2. Not in my Home. When the adopted child’s history reveals that previous homes have been disrupted, that the child has become unmanageable, that he has sabotaged other placements and that others have given up on him, found him too much to handle, they assume that in their home, it will all be categorically different. They could be categorically wrong!

3. Love is Enough. A common misconception held by new parents and also by inexperienced caseworkers, is that the reported problems of a child will respond to their love. Devotion, affection and concern for the child often fall short with troubled children when not augmented with an array of other parenting skills and strategies. A related myth is that if the parents and family offer their love to a child that it will be accepted and appreciated. That love will be bilateral, mutual – a two-way street. Too many adoptive parents drive the wrong way down a one-way street, on a collision course with oncoming rejection from the child.

4. Kids is Kids A most insidious and counterproductive myth held by many about special needs adoptive children is that essentially children are fundamentally alike. Accordingly, how we relate to reach and help a special-needs child is identical to the average child. A typical example of this is the neighbor or relative of the adoptive parents viewing reported problems as exactly similar to the typical child. If the adoptive parents report, “He is so full of anger,” the response if often: “Well, children get angry.” However, the child may have voluminous anger light years beyond the anger of the normal child.
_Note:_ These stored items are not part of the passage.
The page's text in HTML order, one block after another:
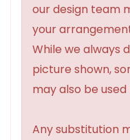
our design team
your
While we always
picture shown,
may also be
Any substitution
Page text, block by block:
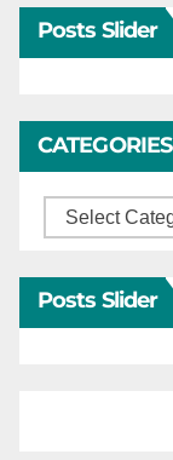
Posts Slider
CATEGORIES
Categories
Posts Slider
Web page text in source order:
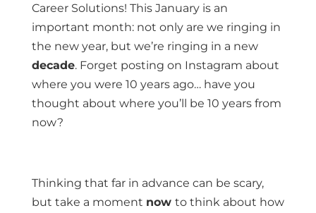
Career Solutions! This January is an
important month: not only are we ringing in
the new year, but we’re ringing in a new
decade. Forget posting on Instagram about
where you were 10 years ago… have you
thought about where you’ll be 10 years from
now?
Thinking that far in advance can be scary,
but take a moment now to think about how
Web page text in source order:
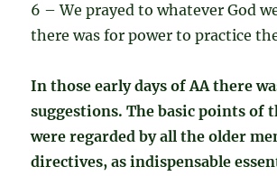
6 – We prayed to whatever God
there was for power to practice
In those early days of AA there
suggestions. The basic points of
were regarded by all the older
directives, as indispensable
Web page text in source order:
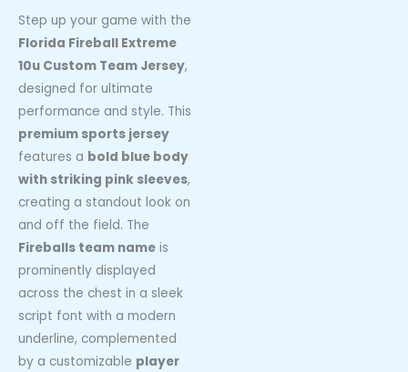
Step up your game with the
Florida Fireball Extreme
10u Custom Team Jersey,
designed for ultimate
performance and style. This
premium sports jersey
features a bold blue body
with striking pink sleeves,
creating a standout look on
and off the field. The
Fireballs team name is
prominently displayed
across the chest in a sleek
script font with a modern
underline, complemented
by a customizable player
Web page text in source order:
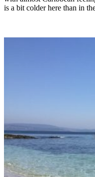
is a bit colder here than in
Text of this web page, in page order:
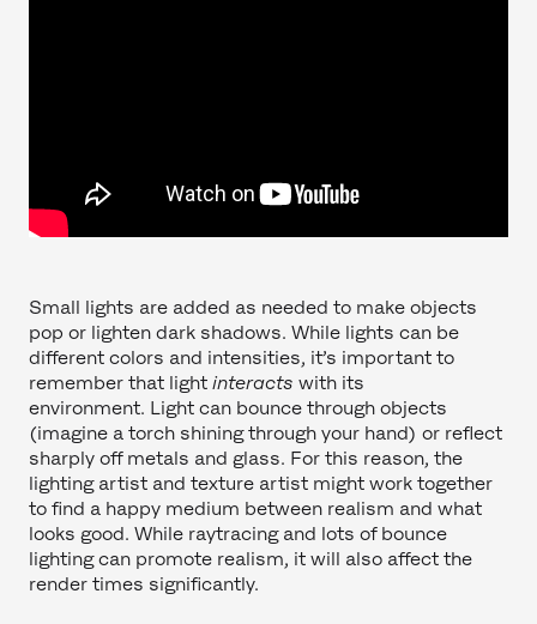
Small lights are added as needed to make objects
pop or lighten dark shadows. While lights can be
different colors and intensities, it’s important to
remember that light interacts with its
environment. Light can bounce through objects
(imagine a torch shining through your hand) or reflect
sharply off metals and glass. For this reason, the
lighting artist and texture artist might work together
to find a happy medium between realism and what
looks good. While raytracing and lots of bounce
lighting can promote realism, it will also affect the
render times significantly.
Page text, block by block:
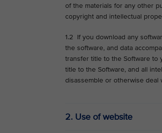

Some kids are kids times ten!

5. A Year for a Year. Some parents cling to the motion that for every year the adopted child was exposed to damaging condition such as abuse, abandonment and neglect, that it will take an equal amount of time to undo the damage. If the child lived with abuse for the first three years of his life, if he is then removed from damage at the time, he should be normal by age six!

6. You Need to Handle Your Own Problems. Rugged individualism is an all-American trait. Independence, freedom of though and a touch of daring- do all contribute to the myth that as parents you need to handle all your own problems. This myth may lead to problems when raising normal children, but it can be catastrophic in raising special-needs youngsters. Sadly, all too many good adoptive parents remove themselves from others and set about parenting in isolation.

7. Adoption Finalization Will Change the Child for the Better. Oh, if it were only true! If only that legal finalization brought finality to the horrific history, meddlesome habits, and chronic unhappiness of our children in limbo. Unfortunately, however finalization is really not the end to anything but legal status. In actually, finalization is inauguration, beginning, the resumption of a life-long journey for the child and his adoptive family.

8. We Can Change (read: Cure) All Kids. Pride goeth before the fall, and this myth precedes a close encounter with humility. Contrary to what we might suspect, some children actually thwart help, change, improvement that your family has to officer. For this reason, many families have to scale back, lower, or downsize their goals for troubled youngsters. One realistic adoptive parent vocalized, of “If I can keep him out of the cemetery, correctional facilities and chemical dependency until the age of 18 or so, I’ll be pleased!” Now, it may not be that extreme with most adoptive families, but the point is that we need to temper optimism with realism.